Merantau menjadi pilihan sebagian besar masyarakat Nagari Pariangan. Pasalnya, peluang kerja begitu terbatas di kampung halaman, sehingga merantau telah menjadi tradisi bagi laki-laki di Minangkabau.
Jeffrey Hadler (1968- 2017) seorang peneliti asal Amerika Serikat menuliskan politisasi budaya Minangkabau pada 1910-an dan 1920-an. Inilah masa ketika kontroversi publik antara matriarkat, Islam reformis, dan progresivisme mendominasi pergerakan dan masyarakat Minangkabau.
Data dari Dinas Kependudukan dan Catatan Sipil Kabupaten Tanah Datar menunjukkan perempuan di Nagari Pariangan terus bermigrasi atau merantau setiap tahunnya. Dalam lima tahun terakhir (2013-2018), para perantau perempuan di Nagari Pariangan berjumlah 194 orang, yang tersebar baik di luar daerah maupun di luar provinsi.
Kebanyakan dari mereka pergi merantau untuk berdagang, atau pergi bersama suaminya bekerja di tanah rantau. Persoalan ini menjadi faktor umum yang membuat rumah-rumah gadang kian merana. Pada saat perempuan penghuni rumah gadang atau limpapeh meninggalkan kampung halaman, satu demi satu melepaskan tanggung jawabnya sebagai pewaris rumah kebesaran kaum ini.
Rumah gadang yang ditinggalkan rentan mengalami kerusakan, seperti kebocoran pada bagian atap. Tetesan air hujan membuat kayu lapuk secara perlahan. Pada 2017, Balai Pelestarian Cagar Budaya Sumatera Barat telah melakukan pemetaan mengenai sebaran Sumber daya Budaya di Nagari Pariangan.

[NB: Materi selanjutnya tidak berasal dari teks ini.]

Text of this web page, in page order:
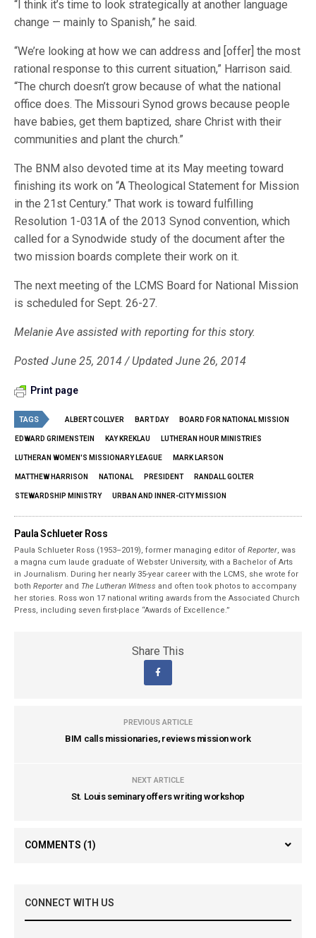
“I think it’s time to look strategically at another language
change — mainly to Spanish,” he said.
“We’re looking at how we can address and [offer] the most
rational response to this current situation,” Harrison said.
“The church doesn’t grow because of what the national
office does. The Missouri Synod grows because people
have babies, get them baptized, share Christ with their
communities and plant the church.”
The BNM also devoted time at its May meeting toward
finishing its work on “A Theological Statement for Mission
in the 21st Century.” That work is toward fulfilling
Resolution 1-031A of the 2013 Synod convention, which
called for a Synodwide study of the document after the
two mission boards complete their work on it.
The next meeting of the LCMS Board for National Mission
is scheduled for Sept. 26-27.
Melanie Ave assisted with reporting for this story.
Posted June 25, 2014 / Updated June 26, 2014
Print page
TAGS ALBERT COLLVER BART DAY BOARD FOR NATIONAL MISSION
EDWARD GRIMENSTEIN KAY KREKLAU LUTHERAN HOUR MINISTRIES
LUTHERAN WOMEN'S MISSIONARY LEAGUE MARK LARSON
MATTHEW HARRISON NATIONAL PRESIDENT RANDALL GOLTER
STEWARDSHIP MINISTRY URBAN AND INNER-CITY MISSION
Paula Schlueter Ross
Paula Schlueter Ross (1953–­2019), former managing editor ofReporter, was
a magna cum laude graduate of Webster University, with a Bachelor of Arts
in Journalism. During her nearly 35-year career with the LCMS, she wrote for
bothReporter and The Lutheran Witness and often took photos to accompany
her stories. Ross won 17 national writing awards from the Associated Church
Press, including seven first-place “Awards of Excellence.”
Share This
PREVIOUS ARTICLE
BIM calls missionaries, reviews mission work
NEXT ARTICLE
St. Louis seminary offers writing workshop
COMMENTS (1)
CONNECT WITH US
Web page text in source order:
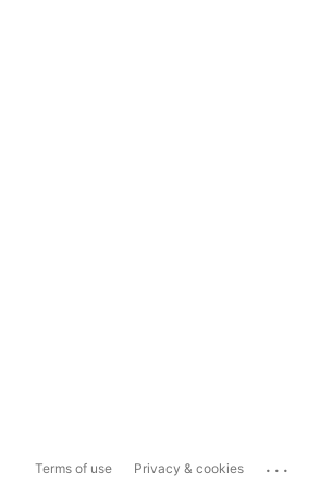
Terms of use Privacy & cookies ...
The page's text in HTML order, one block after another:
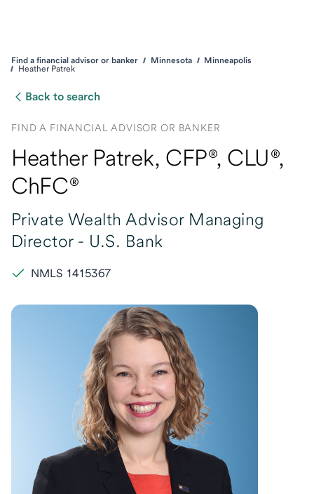
Find a financial advisor or banker Minnesota
Minneapolis
Heather Patrek
Back to search
FIND A FINANCIAL ADVISOR OR BANKER
Heather Patrek, CFP®, CLU®,
ChFC®
Private Wealth Advisor Managing
Director - U.S. Bank
NMLS 1415367

Dari total 70 rumah gadang yang terdata, terdapat 13 rumah gadang dengan kondisi rusak dan tidak terawat, dan 20 rumah gadang menyisakan tapak (tanah berdirinya) saja. Dari peta sebaran yang diberikan, saya menuju lokasi rumah-rumah gadang itu dan mencari tahu penyebabnya ditinggalkan.
Saya menuju rumah gadang Datuk Maajo Basa di Jorong Sikaladi. Kondisi bangunan ini hanya menyisahkan tiang dan atap bergonjong, tanpa dinding dan lantai. Rumah gadang tiga ruang ini memiliki halaman luas di sampingnya, yang merupakan bekas berdirinya rumah gadang Datuk Maajo Basa yang pertama. Warga setempat biasa menyebutnya sebagai rumah induak.
Saya menemui pihak keluarga sekaligus ahli waris rumah gadang Datuk Maajo Basa yang bernama Imam Kayo. Ia adalah mamak, sebutan untuk paman, dari rumah gadang itu.
Baca juga: Menjaga Benteng Terakhir Harimau Sumatra di Bukit Barisan Selatan
“Pergi merantau, meninggalkan kampung, keturunan perempuan juga sudah banyak yang meninggal, ini yang menyebabkan rumah gadang tidak terawat,” ungkap Imam Kayo. “Ibu saya memiliki empat orang anak, dua laki-laki dan dua perempuan. Kakak laki-laki saya telah meninggal, dan saudari perempuan saya merantau ke Pekanbaru dan Sawahlunto, yang kemudian juga meninggal di perantauan. Hanya saya yang tinggal sebagai mamak satu-satunya.”